What is Net Worth
Net worth is the amount by which assets exceed liabilities. Net worth is a concept applicable to individuals and businesses as a key measure of how much an entity is worth. A consistent increase in net worth indicates good financial health; conversely, net worth may be depleted by annual operating losses or a substantial decrease in asset values relative to liabilities.
What is Net Worth?
BREAKING DOWN Net Worth
Net Worth in Business
In the business context, net worth is also known as book value or shareholders' equity. In fact, the balance sheet is also known as a net worth statement as the value of a company's equity equals the difference between the value of total assets and total liabilities. Note that the values on a company's balance sheet highlight historical costs or book values, not current market values.
Lending institutions scrutinize a business' net worth to determine if its financial healthy. If total liabilities exceed total assets, that is negative net worth, a creditor may not be too confident in a company's ability to repay its loans.

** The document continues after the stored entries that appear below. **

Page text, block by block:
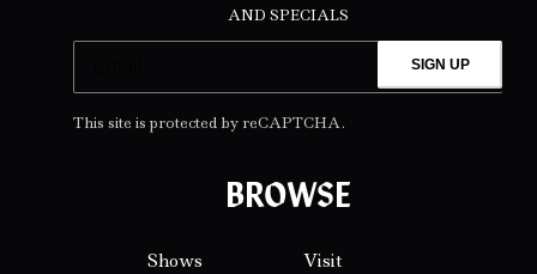
AND SPECIALS
SIGN UP
This site is protected by reCAPTCHA.
BROWSE
Shows Visit
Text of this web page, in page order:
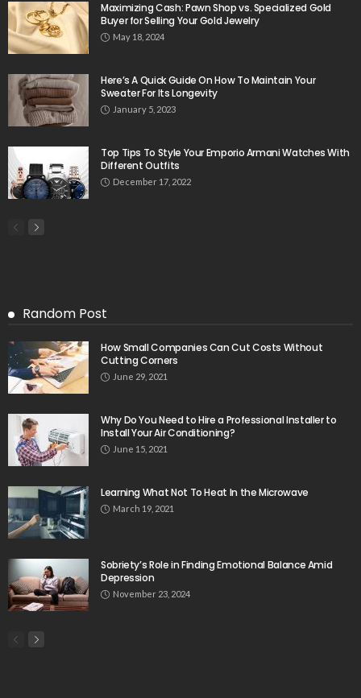
Maximizing Cash: Pawn Shop vs. Specialized Gold
Buyer for Selling Your Gold Jewelry
May 18, 2024
Here’s A Quick Guide On How To Maintain Your
Sweater For Its Longevity
January 5, 2023
Top Tips To Style Your Emporio Armani Watches With
Different Outfits
December 17, 2022
Random Post
How Small Companies Can Cut Costs Without
Cutting Corners
June 29, 2021
Why Do You Need to Hire a Professional Installer to
Install Your Air Conditioning?
June 15, 2021
Learning What Not To Heat In the Microwave
March 19, 2021
Sobriety’s Role in Finding Emotional Balance Amid
Depression
November 23, 2024
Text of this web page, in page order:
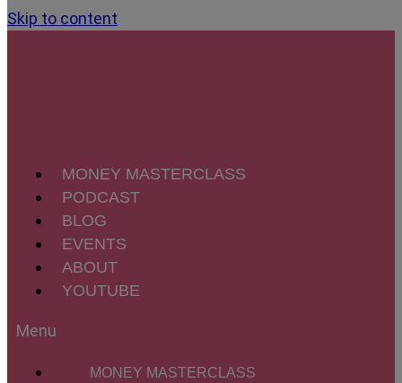
Skip to content
MONEY MASTERCLASS
PODCAST
BLOG
EVENTS
ABOUT
YOUTUBE
MONEY MASTERCLASS
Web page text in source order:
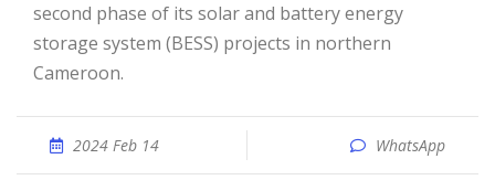
second phase of its solar and battery energy
storage system (BESS) projects in northern
Cameroon.
2024 Feb 14 WhatsApp
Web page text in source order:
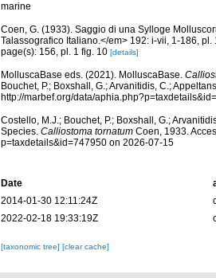
marine
Coen, G. (1933). Saggio di una Sylloge
Talassografico Italiano.</em> 192: i-vii, 1-186, pl.
page(s): 156, pl. 1 fig. 10 [details]
MolluscaBase eds. (2021). MolluscaBase.
Bouchet, P.; Boxshall, G.; Arvanitidis, C.;
http://marbef.org/data/
Costello, M.J.; Bouchet, P.; Boxshall, G.;
Species. Calliostoma tornatumCoen, 1933.
p=taxdetails&id=747950 on 2026-07-15
Date
2014-01-30 12:11:24Z
2022-02-18 19:33:19Z
[taxonomic tree] [clear cache]
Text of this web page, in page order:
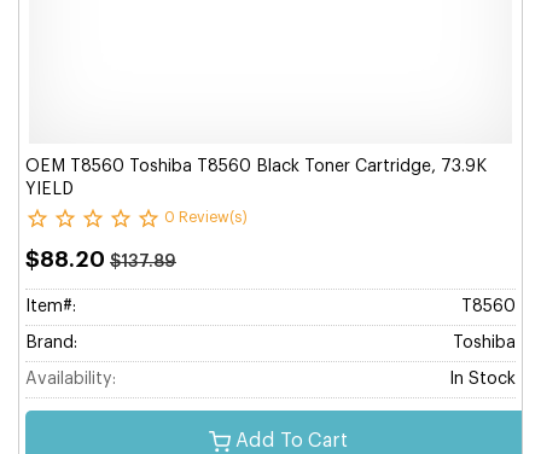
OEM T8560 Toshiba T8560 Black Toner Cartridge, 73.9K
YIELD
0 Review(s)
$88.20 $137.89
Item#: T8560
Brand: Toshiba
Availability: In Stock
Add To Cart
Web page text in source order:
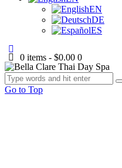
EN
DE
ES
0 items - $0.00 0
Go to Top
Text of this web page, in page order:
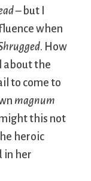
– but I
when
. How
about the
to come to
magnum
this not
heroic
in her
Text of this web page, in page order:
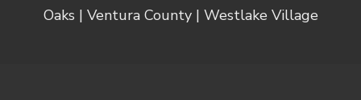
Oaks | Ventura County | Westlake Village
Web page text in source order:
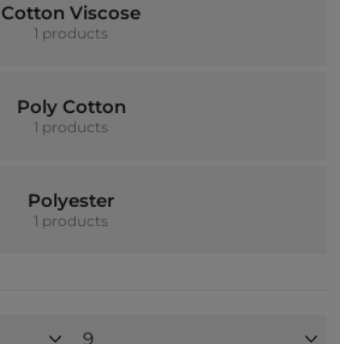
Cotton Viscose
1 products
Poly Cotton
1 products
Polyester
1 products
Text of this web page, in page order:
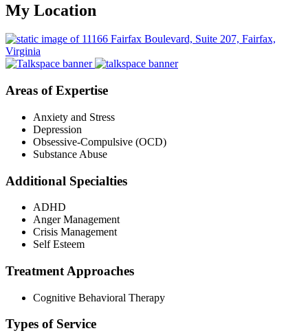
My Location
Areas of Expertise
Anxiety and Stress
Depression
Obsessive-Compulsive (OCD)
Substance Abuse
Additional Specialties
ADHD
Anger Management
Crisis Management
Self Esteem
Treatment Approaches
Cognitive Behavioral Therapy
Types of Service
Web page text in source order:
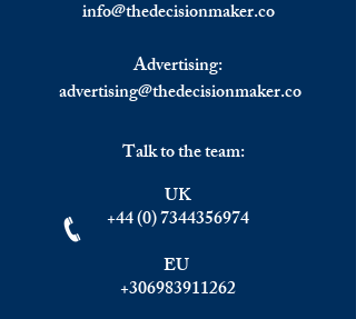
info@thedecisionmaker.co
Advertising:
advertising@thedecisionmaker.co
Talk to the team:
UK
+44 (0) 7344356974
EU
+306983911262
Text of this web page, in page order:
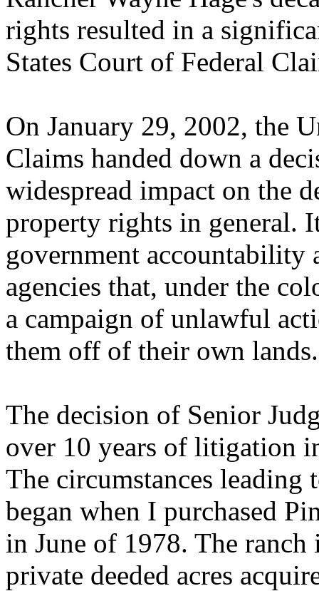
rights resulted in a
States Court of Federal
On January 29, 2002, the
Claims handed down a
widespread impact on the
property rights in general.
government accountability
agencies that, under the
a campaign of unlawful
them off of their own lands.
The decision of Senior
over 10 years of litigation
The circumstances
began when I purchased
in June of 1978. The
private deeded acres
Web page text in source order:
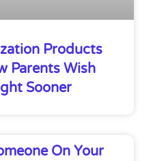
Products
Parents Wish
Sooner
On Your
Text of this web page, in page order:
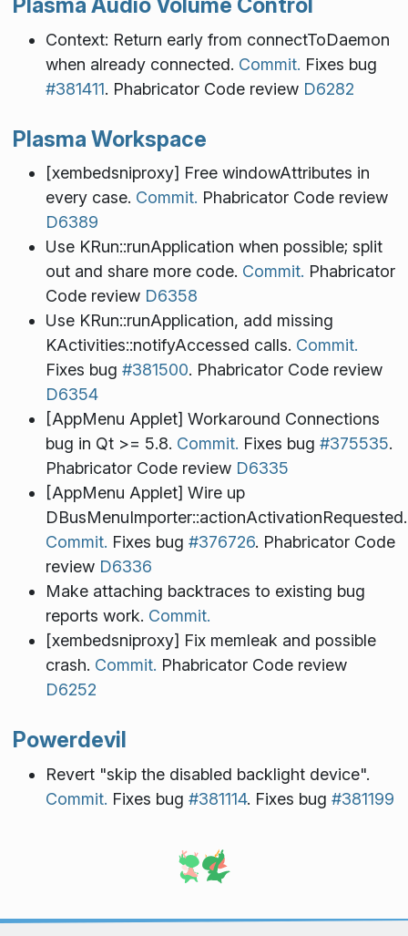
Plasma Audio Volume Control
Context: Return early from connectToDaemon
when already connected. Commit. Fixes bug
#381411. Phabricator Code review D6282
Plasma Workspace
[xembedsniproxy] Free windowAttributes in
every case. Commit. Phabricator Code review
D6389
Use KRun::runApplication when possible; split
out and share more code. Commit. Phabricator
Code review D6358
Use KRun::runApplication, add missing
KActivities::notifyAccessed calls. Commit.
Fixes bug #381500. Phabricator Code review
D6354
[AppMenu Applet] Workaround Connections
bug in Qt >= 5.8. Commit. Fixes bug #375535.
Phabricator Code review D6335
[AppMenu Applet] Wire up
DBusMenuImporter::actionActivationRequested.
Commit. Fixes bug #376726. Phabricator Code
review D6336
Make attaching backtraces to existing bug
reports work. Commit.
[xembedsniproxy] Fix memleak and possible
crash. Commit. Phabricator Code review
D6252
Powerdevil
Revert "skip the disabled backlight device".
Commit. Fixes bug #381114. Fixes bug #381199

A company that is consistently profitable will have a rising net worth or book value, as long as these earnings are not fully distributed to shareholders as dividends but are retained in the business. For public companies, rising book values over time may be rewarded by an increase in the value of stocks trading in the markets.
Net Worth in Personal Finance
An individual's net worth is simply the value that is left after s/he subtracts her debt from her assets. Examples of debt includes mortgages, credit card balances, student loans, car loans, etc. An individual's assets include checking and savings account balances, value of securities such as stocks or bonds, value of his or her home, market value of automobile, etc. In other words, whatever is left after selling all assets and paying off personal debt is the net worth. Note that the value of personal net worth includes the current market value of assets and the current debt costs.
Consider a couple with the following assets - primary residence valued at $250,000, an investment portfolio with a market value of $100,000, and automobiles and other assets valued at $25,000. Liabilities are primarily an outstanding mortgage balance of $100,000 and a car loan of $10,000.
The couple's net worth would, therefore, be calculated as [$250,000 + $100,000 + $25,000] - [$100,000 + $10,000] = $265,000
Assume that five years later, the couple's financial position is as follows - residence value $225,000, investment portfolio $120,000, savings $20,000, automobile and other assets $15,000; mortgage loan balance $80,000, car loan $0 (paid off). The net worth five years later would be [$225,000 + $120,000 + $20,000 + $15,000] - $80,000 = $300,000.
In other words, the couple's net worth has gone up by $35,000 despite the decrease in the value of their residence and car. The increase in net worth is due to the fact that the decline in residence value was more than offset by increases in other assets (such as the investment portfolio and savings) as well as the decrease in their liabilities.
An individual can have a negative net worth if his debt is more than the value of his assets. For example, if the sum of an individual's credit card bills, utility bills, outstanding mortgage payments, auto loan bills, and student loans is higher than the total value of his cash and investments, his net worth will be negative. In this case, the individual may file for Chapter 7 bankruptcy protection to eliminate some of the debt and to prevent creditors from trying to collect on the debt. However, some liabilities such as child support, alimony, and taxes, cannot be discharged. In addition, a bankruptcy will stay on an individual's credit report for many years.
People with a substantial net worth are known as high net worth individuals (HNWI), and form the prime market for wealth managers and investment counselors. Investors with a net worth (excluding their primary residence) of at least $1 million - either alone or together with their spouse - are considered as "accredited investors" by the Securities and Exchange Commission (SEC), for the purpose of investing in unregistered securities offerings.